Data excerpts:
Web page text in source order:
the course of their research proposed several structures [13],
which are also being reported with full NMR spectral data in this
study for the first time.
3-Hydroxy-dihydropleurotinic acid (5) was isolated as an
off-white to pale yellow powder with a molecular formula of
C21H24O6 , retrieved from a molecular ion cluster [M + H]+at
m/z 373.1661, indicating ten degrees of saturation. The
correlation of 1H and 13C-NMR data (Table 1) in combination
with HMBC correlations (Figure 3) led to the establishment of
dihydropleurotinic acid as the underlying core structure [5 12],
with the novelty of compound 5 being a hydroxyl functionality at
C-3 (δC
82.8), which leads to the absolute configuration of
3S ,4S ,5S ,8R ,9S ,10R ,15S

§ **What to do**
Output, and output only, the lines from the one containing "3-Hydroxy-dihydropleurotinic acid (5)" through the last line of the data above.

§ **Exercise answer**
3-Hydroxy-dihydropleurotinic acid (5) was isolated as an
off-white to pale yellow powder with a molecular formula of
C21H24O6 , retrieved from a molecular ion cluster [M + H]+at
m/z 373.1661, indicating ten degrees of saturation. The
correlation of 1H and 13C-NMR data (Table 1) in combination
with HMBC correlations (Figure 3) led to the establishment of
dihydropleurotinic acid as the underlying core structure [5 12],
with the novelty of compound 5 being a hydroxyl functionality at
C-3 (δC
82.8), which leads to the absolute configuration of
3S ,4S ,5S ,8R ,9S ,10R ,15S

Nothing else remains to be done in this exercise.